- Born: 19 February 1940 Silam, Assam, British India
- Died: 25 March 1971 (aged 31) Shahbag, East Pakistan, Pakistan
- Cause of death: Assassination
- Burial place: New Paltan, Dhaka, Bangladesh
- Other names: Mohammad Abdul Muqtadir
- Citizenship: British India (1940-1947); Pakistan (1947-1971);
- Education: Dhaka University; University of London;
- Occupation: Lecturer
- Years active: 1964-1971
- Known for: Martyred Intellectual

= Abdul Muktadir =

Bengali academic

Mohammad Abdul Muktadir was a Bengali geologist and academic who was killed in the 1971 Dhaka University massacre. He is considered a martyr in Bangladesh.

==Early life==
Abdul Muktadir was the third child born into a Bengali Muslim family in Pashchimpara, Silam, Sylhet District on 19 February 1940. His mother was Begum Moshaheda Khanom. His father Abdul Jabbar was a renowned Moulvi and social activist, as well as the founder and headmaster of Silam PL Junior High School.

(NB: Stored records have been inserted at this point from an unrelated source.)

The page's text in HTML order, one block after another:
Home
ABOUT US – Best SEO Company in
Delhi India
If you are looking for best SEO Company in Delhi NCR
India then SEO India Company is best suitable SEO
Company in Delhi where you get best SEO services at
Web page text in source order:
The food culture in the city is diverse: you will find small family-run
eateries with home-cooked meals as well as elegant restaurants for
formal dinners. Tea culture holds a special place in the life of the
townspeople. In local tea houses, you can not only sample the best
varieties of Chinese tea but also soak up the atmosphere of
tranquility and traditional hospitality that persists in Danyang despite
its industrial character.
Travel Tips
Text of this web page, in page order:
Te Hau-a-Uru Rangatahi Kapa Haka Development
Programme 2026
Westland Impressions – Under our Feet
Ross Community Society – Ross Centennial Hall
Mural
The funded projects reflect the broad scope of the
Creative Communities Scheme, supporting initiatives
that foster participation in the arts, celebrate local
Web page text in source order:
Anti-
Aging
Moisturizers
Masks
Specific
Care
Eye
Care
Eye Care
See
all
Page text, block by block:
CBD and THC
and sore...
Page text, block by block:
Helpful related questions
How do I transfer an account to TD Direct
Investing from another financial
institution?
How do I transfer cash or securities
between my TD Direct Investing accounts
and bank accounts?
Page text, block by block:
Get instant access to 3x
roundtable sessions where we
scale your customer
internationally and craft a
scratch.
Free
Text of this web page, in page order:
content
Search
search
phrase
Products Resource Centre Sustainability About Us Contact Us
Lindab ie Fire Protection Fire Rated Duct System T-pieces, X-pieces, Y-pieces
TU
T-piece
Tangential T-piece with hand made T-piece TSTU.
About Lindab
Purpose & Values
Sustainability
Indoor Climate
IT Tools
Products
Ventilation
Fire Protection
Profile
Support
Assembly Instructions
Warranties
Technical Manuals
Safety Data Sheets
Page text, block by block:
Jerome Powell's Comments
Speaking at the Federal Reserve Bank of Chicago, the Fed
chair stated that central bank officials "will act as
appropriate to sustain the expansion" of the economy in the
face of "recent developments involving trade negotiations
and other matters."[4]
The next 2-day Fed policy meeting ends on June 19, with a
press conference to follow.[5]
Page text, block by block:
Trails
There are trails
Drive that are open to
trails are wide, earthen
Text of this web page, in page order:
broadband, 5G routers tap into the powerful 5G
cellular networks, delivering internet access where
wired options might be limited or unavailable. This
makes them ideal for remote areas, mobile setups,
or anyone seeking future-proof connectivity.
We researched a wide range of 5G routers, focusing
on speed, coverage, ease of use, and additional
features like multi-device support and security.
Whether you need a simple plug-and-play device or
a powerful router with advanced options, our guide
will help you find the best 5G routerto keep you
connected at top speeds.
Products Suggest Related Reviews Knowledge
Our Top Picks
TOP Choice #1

Abdul Jabbar also used to voluntarily teach at the Jalalpur Alia Madrasa in Sylhet Sadar. Abdul Muktadir had two brothers and four sisters. His youngest brother was Abdul Qadir Jalaluddin.

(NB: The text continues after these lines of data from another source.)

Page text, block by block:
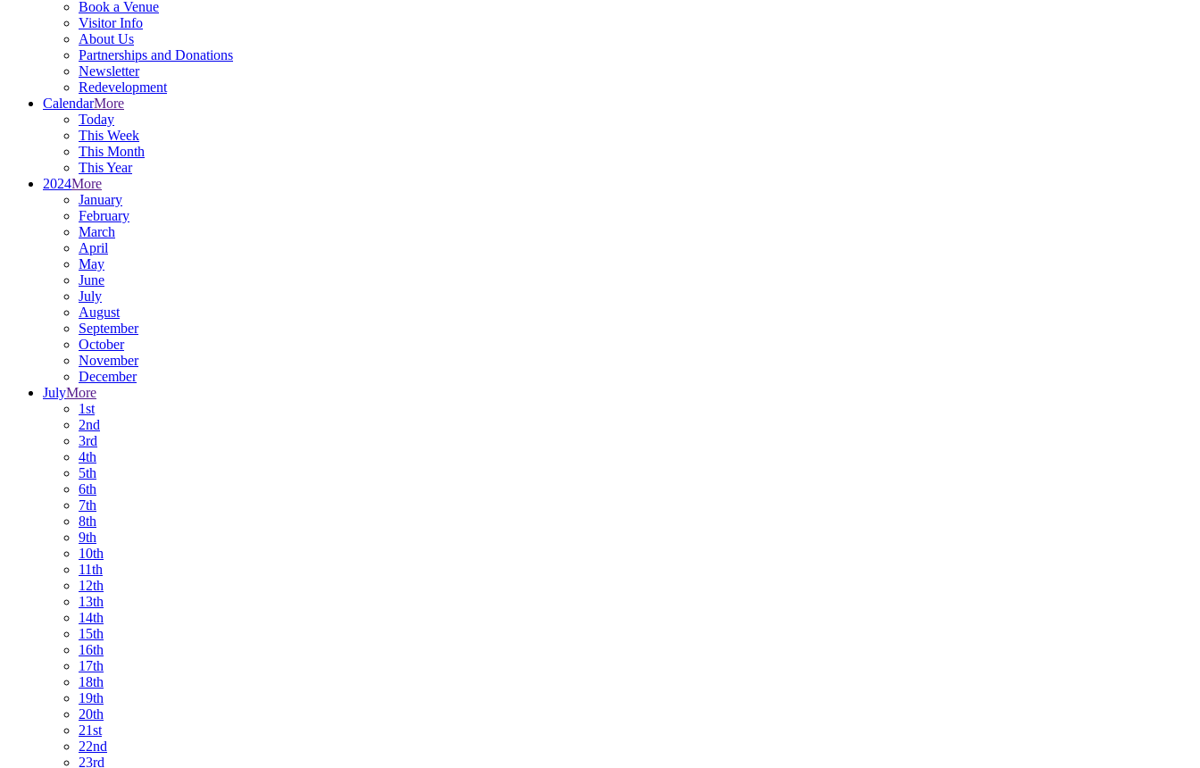
Book a Venue
Visitor Info
About Us
Partnerships and Donations
Newsletter
Redevelopment
CalendarMore
Today
This Week
This Month
This Year
2024More
January
February
March
April
May
June
July
August
September
October
November
December
JulyMore
1st
2nd
3rd
4th
5th
6th
7th
8th
9th
10th
11th
12th
13th
14th
15th
16th
17th
18th
19th
20th
21st
22nd
23rd
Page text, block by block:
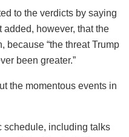
to the verdicts by saying
added, however, that the
because “the threat Trump
been greater.”
the momentous events in
schedule, including talks
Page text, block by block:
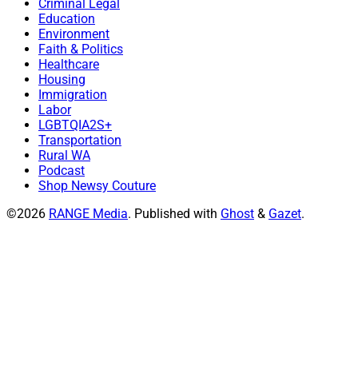
Criminal Legal
Education
Environment
Faith & Politics
Healthcare
Housing
Immigration
Labor
LGBTQIA2S+
Transportation
Rural WA
Podcast
Shop Newsy Couture
©2026 RANGE Media. Published with Ghost & Gazet.
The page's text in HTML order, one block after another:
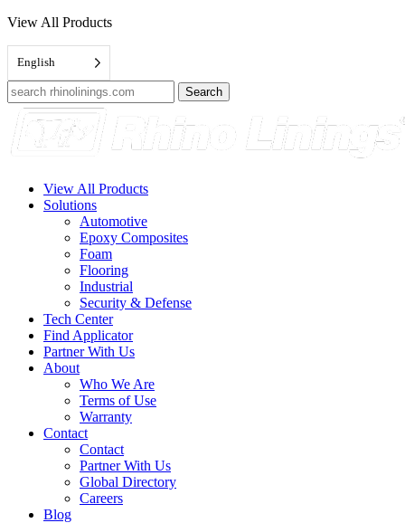
View All Products
English
Search
for:
View All Products
Solutions
Automotive
Epoxy Composites
Foam
Flooring
Industrial
Security & Defense
Tech Center
Find Applicator
Partner With Us
About
Who We Are
Terms of Use
Warranty
Contact
Contact
Partner With Us
Global Directory
Careers
Blog
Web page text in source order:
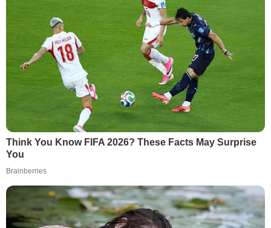
Think You Know FIFA 2026? These Facts May Surprise
You
Brainberries
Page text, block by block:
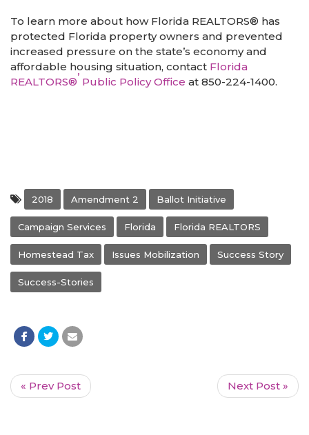
To learn more about how Florida REALTORS® has
protected Florida property owners and prevented
increased pressure on the state’s economy and
affordable housing situation, contact Florida
REALTORS®’ Public Policy Office at 850-224-1400.
2018 Amendment 2 Ballot Initiative
Campaign Services Florida Florida REALTORS
Homestead Tax Issues Mobilization Success Story
Success-Stories
« Prev Post Next Post »
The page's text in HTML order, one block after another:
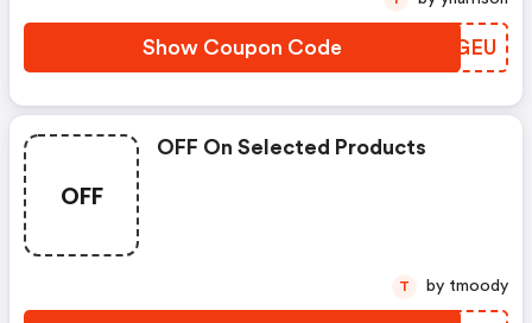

Abdul Muktadir studied in Chakerbazar Government Primary School and then Silam PL Junior High School. In 1956 he graduated from Raja G. C. High School and in 1958 from Sylhet Government College. He completed a bachelor's and a master's in geology from Dhaka University in 1960 and 1962 respectively.

==Career==
In July 1963, Muktadir was an assistant geologist with the East Pakistan Water and Power Development Authority. He then joined the faculty of Dhaka University on 19 October 1964 as a lecturer of geology. He earned his PhD in hydrology in the University of London. He received further training on hydrology as part of technical assistance from the British government. By 1968 at least, he was a senior lecturer.

==Death and legacy==
Abdul Muktadir was killed by the Pakistan Army at the onset of Operation Searchlight during the Dhaka University massacre. He and his three-month pregnant wife lived in a ground floor flat at number 12 Fuller Road. During the night of 25 March 1971, they took shelter in the third floor flat of Syed Ali Naki. They could not sleep seeing fire outside the window and hearing screams and the sounds of the army vehicles. At sunrise on 26 March, he was reportedly getting ready for Fajr prayer when soldiers knocked at the door. Opening the door, he was grabbed by the soldiers and shot. His body was dragged and dumped at a mass grave in Rayerbazar with some of his other colleagues. After recovering his body, his relatives buried him near a mosque situated next to his father-in-law's house at 78/A Purana Paltan.

The University of Dhaka's Geology Department named their museum after him as Shahid Muktadir Museum.